PROBLEM TO WORK ON: Write out a word-for-word repetition of the lines that come before the line containing "the Columbine shooting as a high school" in the listing below, along with that line itself, omitting pictures.
START SUPPLIED DATA
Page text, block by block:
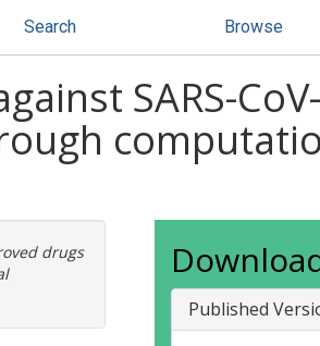
Search Browse
SARS-
drugs
Published
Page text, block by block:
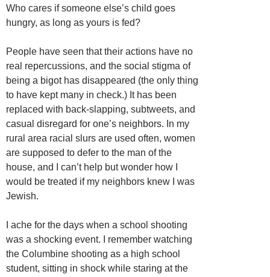
Who cares if someone else’s child goes
hungry, as long as yours is fed?
People have seen that their actions have no
real repercussions, and the social stigma of
being a bigot has disappeared (the only thing
to have kept many in check.) It has been
replaced with back-slapping, subtweets, and
casual disregard for one’s neighbors. In my
rural area racial slurs are used often, women
are supposed to defer to the man of the
house, and I can’t help but wonder how I
would be treated if my neighbors knew I was
Jewish.
I ache for the days when a school shooting
was a shocking event. I remember watching
the Columbine shooting as a high school
student, sitting in shock while staring at the
END SUPPLIED DATA
RESPONSE:
Page text, block by block:
Search Browse
SARS-
drugs
Published
Page text, block by block:
Who cares if someone else’s child goes
hungry, as long as yours is fed?
People have seen that their actions have no
real repercussions, and the social stigma of
being a bigot has disappeared (the only thing
to have kept many in check.) It has been
replaced with back-slapping, subtweets, and
casual disregard for one’s neighbors. In my
rural area racial slurs are used often, women
are supposed to defer to the man of the
house, and I can’t help but wonder how I
would be treated if my neighbors knew I was
Jewish.
I ache for the days when a school shooting
was a shocking event. I remember watching
the Columbine shooting as a high school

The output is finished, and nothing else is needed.